Development Charges an Issue

Earlier this month, the federal government launched a $51-billion "Build Communities Strong" fund, described by the prime minister as a decade-long "generational investment" to build more housing. Part of the pitch by both the federal and Ontario governments to access funding to support housing is tied to cutting development charges — a "carrot-and-stick" approach linking the availability of government funds to a municipality's willingness to cut the charges.

Announced last month, the Canada-Ontario Partnership to Build committed $8.8 billion over 10 years toward the fund, but is only available to municipalities who commit to cutting development charges in half. Development charges are fees paid to municipalities by homebuilders to pay for things like basic utilities, roads and related infrastructure.

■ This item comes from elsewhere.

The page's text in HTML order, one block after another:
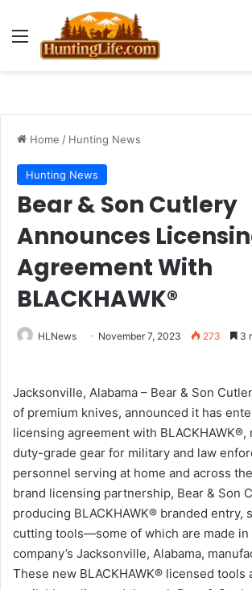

Once regarded as a small fee in new home builds, development charges — especially in the Greater Toronto Area — have evolved to become a significant portion of the cost of a new home. Toronto's development charges skyrocketed by 855% for detached single-family homes, increasing from an average of $14,000 in 2011 to nearly $138,000 last year.

Loss of Gas Tax Revenue Significant

While ballooning development charges are blamed as a driving factor in making Ontario's homes unaffordable, Tierney said that shortfall has to come from somewhere — particularly for cities like Ottawa with vast rural areas.

"That's our challenge, to make sure we keep pressing the federal government," he said, lamenting the recent decoupling of federal fuel taxes — the now-abolished federal gas tax fund — from infrastructure funding, replaced earlier this month by a more nebulous funding stream in Carney's Build Communities Strong Fund.

"Gas tax revenue was a steady stream of income for municipalities. We think that's the best avenue because we know what we have coming in and we can apply that to roads and infrastructure and all the things that help support all these other causes."

"If we're building quicker across the country, if we want to build more housing, you need to be able to have pipes, sewers and transit," Tierney added.